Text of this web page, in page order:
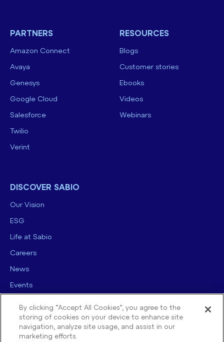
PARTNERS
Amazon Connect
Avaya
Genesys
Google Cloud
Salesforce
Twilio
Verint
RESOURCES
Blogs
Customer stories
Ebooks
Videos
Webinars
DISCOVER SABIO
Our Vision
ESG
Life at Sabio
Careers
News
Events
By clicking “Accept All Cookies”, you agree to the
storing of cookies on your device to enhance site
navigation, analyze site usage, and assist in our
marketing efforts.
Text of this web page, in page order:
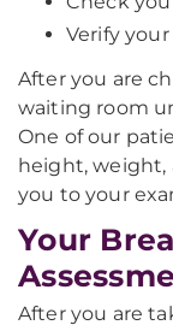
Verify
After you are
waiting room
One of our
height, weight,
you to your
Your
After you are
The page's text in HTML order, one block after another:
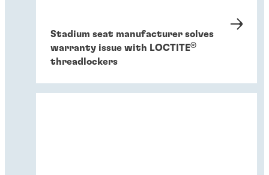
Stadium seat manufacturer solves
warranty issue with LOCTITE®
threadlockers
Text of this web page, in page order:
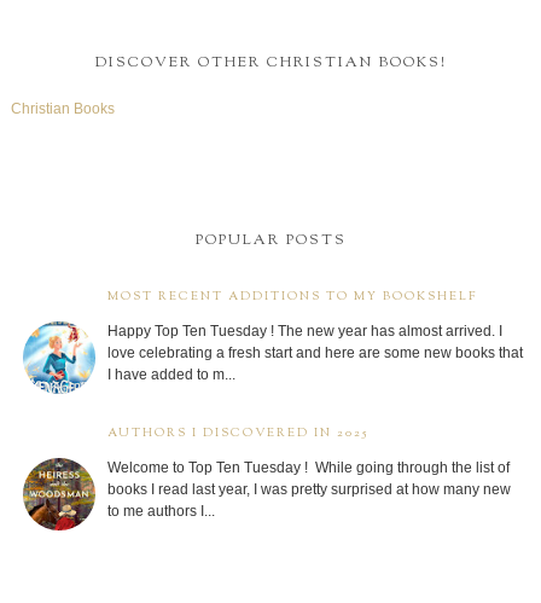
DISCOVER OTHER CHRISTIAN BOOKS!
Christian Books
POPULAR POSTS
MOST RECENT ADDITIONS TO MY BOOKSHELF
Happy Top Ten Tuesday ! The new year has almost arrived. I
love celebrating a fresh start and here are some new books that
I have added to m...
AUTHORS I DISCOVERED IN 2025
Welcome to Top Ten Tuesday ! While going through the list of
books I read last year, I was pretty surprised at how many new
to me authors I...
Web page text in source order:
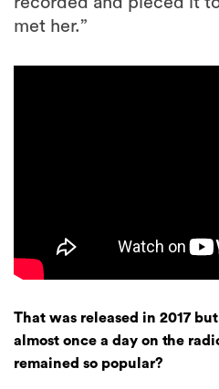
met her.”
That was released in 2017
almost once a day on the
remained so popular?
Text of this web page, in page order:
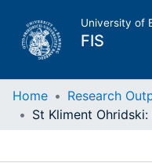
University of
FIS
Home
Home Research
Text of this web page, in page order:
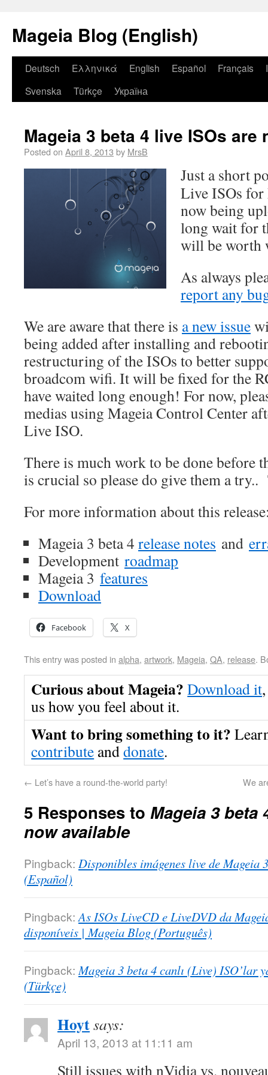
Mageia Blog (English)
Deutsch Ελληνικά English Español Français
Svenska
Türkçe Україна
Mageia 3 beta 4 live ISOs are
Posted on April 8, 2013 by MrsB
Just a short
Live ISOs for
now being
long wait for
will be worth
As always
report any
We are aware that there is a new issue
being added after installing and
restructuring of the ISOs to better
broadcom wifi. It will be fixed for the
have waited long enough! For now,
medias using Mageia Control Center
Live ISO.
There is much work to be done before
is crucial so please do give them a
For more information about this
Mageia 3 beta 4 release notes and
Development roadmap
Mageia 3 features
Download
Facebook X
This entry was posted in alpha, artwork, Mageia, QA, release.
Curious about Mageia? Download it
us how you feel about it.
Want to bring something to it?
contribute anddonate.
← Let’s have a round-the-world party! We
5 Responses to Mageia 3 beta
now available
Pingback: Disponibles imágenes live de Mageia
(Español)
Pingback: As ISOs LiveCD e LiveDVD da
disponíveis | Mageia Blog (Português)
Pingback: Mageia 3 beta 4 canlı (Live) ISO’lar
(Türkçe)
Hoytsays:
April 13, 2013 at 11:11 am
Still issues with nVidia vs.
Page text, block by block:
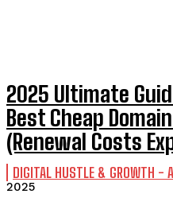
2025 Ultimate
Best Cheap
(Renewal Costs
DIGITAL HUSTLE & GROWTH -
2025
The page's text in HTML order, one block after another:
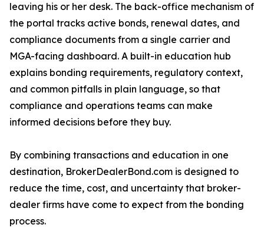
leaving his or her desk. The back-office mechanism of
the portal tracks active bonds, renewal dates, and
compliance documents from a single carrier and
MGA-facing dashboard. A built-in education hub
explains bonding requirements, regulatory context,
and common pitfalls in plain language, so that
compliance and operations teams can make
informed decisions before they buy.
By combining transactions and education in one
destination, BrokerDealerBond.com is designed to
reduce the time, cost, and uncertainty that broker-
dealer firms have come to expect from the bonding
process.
◇ ◇ ◇ ◇ ◇
*Work request*
Using the records above, repeat exactly the run of lines that starts with the line with "Pingback: Disponibles imágenes live de Mageia" and goes on through the line with "MGA-facing dashboard. A"; omit each picture.

*Expected answer*
Pingback: Disponibles imágenes live de Mageia
(Español)
Pingback: As ISOs LiveCD e LiveDVD da
disponíveis | Mageia Blog (Português)
Pingback: Mageia 3 beta 4 canlı (Live) ISO’lar
(Türkçe)
Hoytsays:
April 13, 2013 at 11:11 am
Still issues with nVidia vs.
Page text, block by block:
2025 Ultimate
Best Cheap
(Renewal Costs
DIGITAL HUSTLE & GROWTH -
2025
The page's text in HTML order, one block after another:
leaving his or her desk. The back-office mechanism of
the portal tracks active bonds, renewal dates, and
compliance documents from a single carrier and
MGA-facing dashboard. A built-in education hub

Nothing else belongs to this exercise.